Inverse image of compact set under open mapping contains compact

Question

Let $\mathbb{D}$ denote the unit disc. Say $U\subset \mathbb{D}$ is an open set such that for every $r\in [0,1)$ there exists $z\in U$ such that $|z| = r$. Given $0<\rho<1$ is it then possible to find a compact subset of $U$ denoted $K$ such that $\forall r\in[0,\rho]$ there exists $z\in K$ such that $|z| = r$?
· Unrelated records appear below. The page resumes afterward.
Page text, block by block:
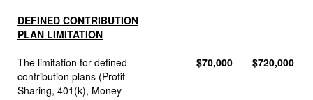
DEFINED CONTRIBUTION
PLAN LIMITATION
The limitation for defined
contribution plans (Profit
Sharing, 401(k), Money
$70,000 $720,000
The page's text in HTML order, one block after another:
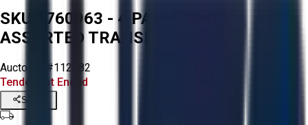
SKU 1760963 - 4 PALLETS OF
ASSORTED TRANSMITTERS
Aucto ID:
#112982
Tender Lot Ended
Share
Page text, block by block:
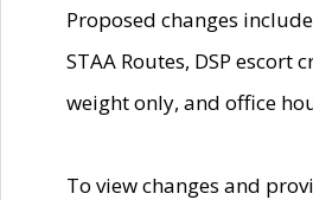
Proposed changes
STAA Routes, DSP escort
weight only, and office
To view changes and
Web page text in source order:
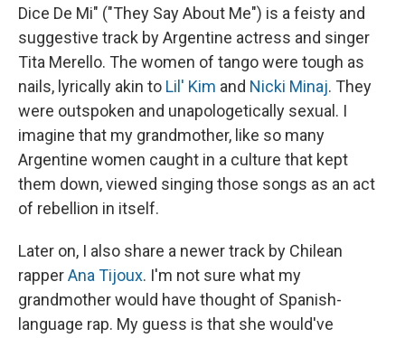
Dice De Mi" ("They Say About Me") is a feisty and
suggestive track by Argentine actress and singer
Tita Merello. The women of tango were tough as
nails, lyrically akin to Lil' Kim and Nicki Minaj. They
were outspoken and unapologetically sexual. I
imagine that my grandmother, like so many
Argentine women caught in a culture that kept
them down, viewed singing those songs as an act
of rebellion in itself.
Later on, I also share a newer track by Chilean
rapperAna Tijoux. I'm not sure what my
grandmother would have thought of Spanish-
language rap. My guess is that she would've
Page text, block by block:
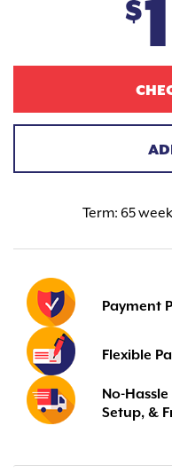
$
Term: 65
Payment
Flexible
No-
Setup, &

If $U$ is connected then this is trivially true since $U$ is pathwise connected and we need only pick a point $\zeta\in U$ with $|\zeta| = \rho$ and then connect it via a curve to $0$ and consider the trace of the curve as our compact set. A similar construction is valid if $U$ consists of finitely many components. However if $U$ consists of infinitely many components is it still possible to find such a compact set?

Answer 1

The solution was more direct than I thought:

For every $r\in [0,\rho]$ we can find $z_r\in U$ such that $|z_r| = r$. Since $U$ is open we can find $\epsilon_r>0$ such that the closure of $B_r := B(z_r,\epsilon_r)$ is contained in $U$. Now let $T:\mathbb{D}\rightarrow[0,1)$ be defined by $T(z) = |z|$. Then $(T(B_r))_{r\in [0,\rho]}$ is an open cover of the compact set $[0,\rho]$ and therefore only finitely many are needed to cover $[0,\rho]$: say $[0,\rho]\subset \cup_{k=1}^{n}T(B_{r_k})$. Defining $K$ by

$$K = \left(\bigcup_{k=1}^{n}\overline{B_{r_k}}\right)\cap \overline{B(0,\rho)}$$

we see that $K$ solves our problem.

I guess this generalizes to the following situation. Let $\Omega$ and $U$ be metric spaces where closed and bounded sets are compact and let $T:\Omega\rightarrow U$ be an open surjective map. Then if $C$ is a compact subset of $U$ we can find a compact subset of $\Omega$ denoted $K$ such that $T(K) = C$.